I whisper,
“Entangled sorely.” I muse over nicotine. I slam a stiff shot.
It was
distinct those dealings with you: such malfunction, plus, sophistication. Those
gifted insights—such riveting intellect—the shakes, the pressure, the islands!
I could
never infatuate where requirements are salient or fire is internal: a series of
measurements, or blue-brown eyes, while my Love is dismayed. At tragic features
or resolved in nonchalance where mirrors are ass-backwards. Such eczema
literature—so close to screaming, but this is inappropriate; our makeshift
dialogue, such oblivious disappointment, while maddening instincts rave over
inconsistencies; this battle in America, those puritan appetites, while Little Timothy developed a tumor.
I know
for darker skies—while listening for softer essence, or warring a rising
temperature.
They
put me there—in that classroom—and they designed me there, in that office.
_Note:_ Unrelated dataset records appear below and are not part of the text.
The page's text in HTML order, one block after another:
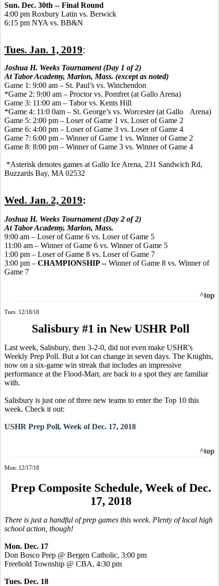
Sun. Dec. 30th -- Final Round
4:00 pm Roxbury Latin vs. Berwick
6:15 pm NYA vs. BB&N
Tues. Jan. 1, 2019:
Joshua H. Weeks Tournament (Day 1 of 2)
At Tabor Academy, Marion, Mass. (except as noted)
Game 1: 9:00 am – St. Paul’s vs. Winchendon
*Game 2: 9:00 am – Proctor vs. Pomfret (at Gallo Arena)
Game 3: 11:00 am – Tabor vs. Kents Hill
*Game 4: 11:0 0am – St. George’s vs. Worcester (at Gallo Arena)
Game 5: 2:00 pm – Loser of Game 1 vs. Loser of Game 2
Game 6: 4:00 pm – Loser of Game 3 vs. Loser of Game 4
Game 7: 6:00 pm – Winner of Game 1 vs. Winner of Game 2
Game 8: 8:00 pm – Winner of Game 3 vs. Winner of Game 4
*Asterisk denotes games at Gallo Ice Arena, 231 Sandwich Rd,
Buzzards Bay, MA 02532
Wed. Jan. 2, 2019:
Joshua H. Weeks Tournament (Day 2 of 2)
At Tabor Academy, Marion, Mass.
9:00 am – Loser of Game 6 vs. Loser of Game 5
11:00 am – Winner of Game 6 vs. Winner of Game 5
1:00 pm – Loser of Game 8 vs. Loser of Game 7
3:00 pm – CHAMPIONSHIP -- Winner of Game 8 vs. Winner of
Game 7
^top
Tues. 12/18/18
Salisbury #1 in New USHR Poll
Last week, Salisbury, then 3-2-0, did not even make USHR's
Weekly Prep Poll. But a lot can change in seven days. The Knights,
now on a six-game win streak that includes an impressive
performance at the Flood-Marr, are back to a spot they are familiar
with.
Salisbury is just one of three new teams to enter the Top 10 this
week. Check it out:
USHR Prep Poll, Week of Dec. 17, 2018
^top
Mon. 12/17/18
Prep Composite Schedule, Week of Dec.
17, 2018
There is just a handful of prep games this week. Plenty of local high
school action, though!
Mon. Dec. 17
Don Bosco Prep @ Bergen Catholic, 3:00 pm
Freehold Township @ CBA, 4:30 pm
Tues. Dec. 18

If
we met, prior to my birth, then, what is required to validate?
Each
person is captured, by something foreign, unrealizing those similarities.
Quilts
are laid. Those demands are quilted. While we fuss over stitching.
I was
somewhere into my escapism where fury filtered; this deep mechanism, to theater
our assets, to where it becomes natural: such jibbing, jiving, and jousting.
One
falls sorely, where the other is reluctant, for much was required to absorb the
other. This treachery this test or this treasure—where it was nice to meet you.
I sung a melody
such a chaotic voice, while hypnotized in altered states. Where something
simple becomes exquisite, or something irreligious becomes worshiped; our
waves or skies our souls or spirits while we haven’t decided; to see turquoise
intelligence, a striking body, and/or, such rich, sullen furtiveness; a man
offending by presence, or a curse he cannot see, or a blessing while avoiding
mishaps; to know but aura, or to see
something lurid, while needing its appraisal.
I speak
of old feelings where new feelings seem to avoid old feelings. I speak to
psyches or deeper pains while it can become a bit much. To die lightly, or to
resurrect harshly, while wounds leak leaving a trail of experience. But Love is
different, a strong, powerful presence, where her own have received her in
parts; our purpose changing, our routine smothering, while we return to our
former selves; those bleeding nuances, those nuisance trampolines, insomuch,
as, we have bounced enough. But Love is ironing. Every wrinkle is steamed free.
And we live through objects.
Our time
alone is both long and short—where we might perform an operation. Such parts or
those hands while I have known this intimacy. Such warm stumbling or smaller
infractions or losing where others join the parade: cider into carpets, stews
into toilets, and sounds made to ban the outcasts.